Question

Tatiana manages a store that sells MP3 players. Each MX300 takes 4 hours to create the plastic pieces, 2 hours to create the electronics, and 19 hours of labor to assemble the final product. Each Rocker requires 2 hours to create the plastic pieces, 6 hours to create the electronics, and 14 hours of labor to assemble the final product. The factory has 440 hours to create the plastic pieces, 750 hours to create the electronics, and 2180 hours of labor to assemble the final product each week. If each MX300 generates $12 in profit, and each Rocker generates $14, how many of each of the MP3 players should Tatiana have the store sell each week to make the most profit?

Answer 1

To maximize profit, Tatiana needs to solve a system of inequalities using linear programming to find the optimal number of MX300 and Rocker MP3 players she should sell each week.

Step-by-step explanation:

To maximize the profit, Tatiana needs to determine the number of each MP3 player (MX300 and Rocker) to sell each week. Let's assume she sells x MX300 and y Rockers. The total time required to create the plastic pieces for the MX300 and Rocker is 4x + 2y hours. The total time required to create the electronics for the MX300 and Rocker is 2x + 6y hours. The total labor time required to assemble the MX300 and Rocker is 19x + 14y hours. From the given information, we have the following equations:

1. 4x + 2y ≤ 440 (plastic pieces time constraint)
2. 2x + 6y ≤ 750 (electronics time constraint)
3. 19x + 14y ≤ 2180 (labor time constraint)

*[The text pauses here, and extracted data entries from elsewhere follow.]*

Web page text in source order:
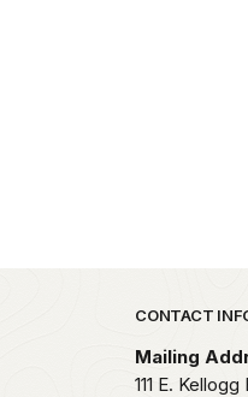
Park footer
CONTACT
Mailing
111 E.
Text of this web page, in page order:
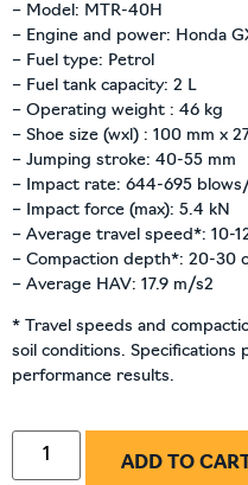
– Model: MTR-40H
– Engine and power: Honda
– Fuel type: Petrol
– Fuel tank capacity: 2 L
– Operating weight : 46 kg
– Shoe size (wxl) : 100 mm x
– Jumping stroke: 40-55 mm
– Impact rate: 644-695
– Impact force (max): 5.4 kN
– Average travel speed*: 10-
– Compaction depth*: 20-30
– Average HAV: 17.9 m/s2
* Travel speeds and
soil conditions. Specifications
performance results.
ADD TO CART
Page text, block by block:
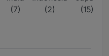
(7)
(2)
(15)
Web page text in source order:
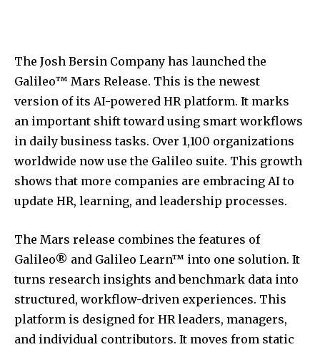
The Josh Bersin Company has launched the
Galileo™ Mars Release. This is the newest
version of its AI-powered HR platform. It marks
an important shift toward using smart workflows
in daily business tasks. Over 1,100 organizations
worldwide now use the Galileo suite. This growth
shows that more companies are embracing AI to
update HR, learning, and leadership processes.
The Mars release combines the features of
Galileo® and Galileo Learn™ into one solution. It
turns research insights and benchmark data into
structured, workflow-driven experiences. This
platform is designed for HR leaders, managers,
and individual contributors. It moves from static
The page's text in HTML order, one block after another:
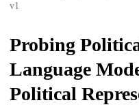
v1
Probing
Language
Political
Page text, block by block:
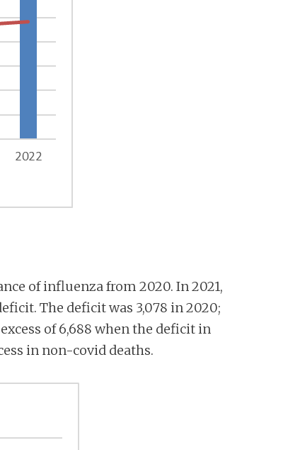
of influenza from 2020. In 2021,
The deficit was 3,078 in 2020;
of 6,688 when the deficit in
in non-covid deaths.
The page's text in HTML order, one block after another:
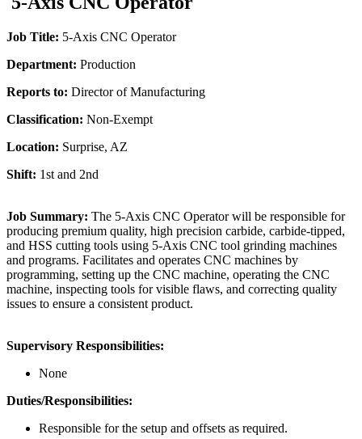
Job Title: 5-Axis CNC Operator
Department: Production
Reports to: Director of Manufacturing
Classification: Non-Exempt
Location: Surprise, AZ
Shift: 1st and 2nd
Job Summary: The 5-Axis CNC Operator will be responsible for
producing premium quality, high precision carbide, carbide-tipped,
and HSS cutting tools using 5-Axis CNC tool grinding machines
and programs. Facilitates and operates CNC machines by
programming, setting up the CNC machine, operating the CNC
machine, inspecting tools for visible flaws, and correcting quality
issues to ensure a consistent product.
Supervisory Responsibilities:
None
Duties/Responsibilities:
Responsible for the setup and offsets as required.
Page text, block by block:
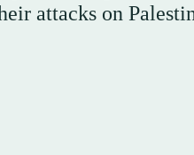
attacks on

The profit generated by selling x MX300 would be 12x dollars, and the profit generated by selling y Rockers would be 14y dollars. We want to maximize the profit, so we need to solve this system of inequalities and find the values of x and y that satisfy the constraints and maximize the profit function. The solution to this problem lies in linear programming, a mathematical technique used to optimize a function subject to a set of constraints.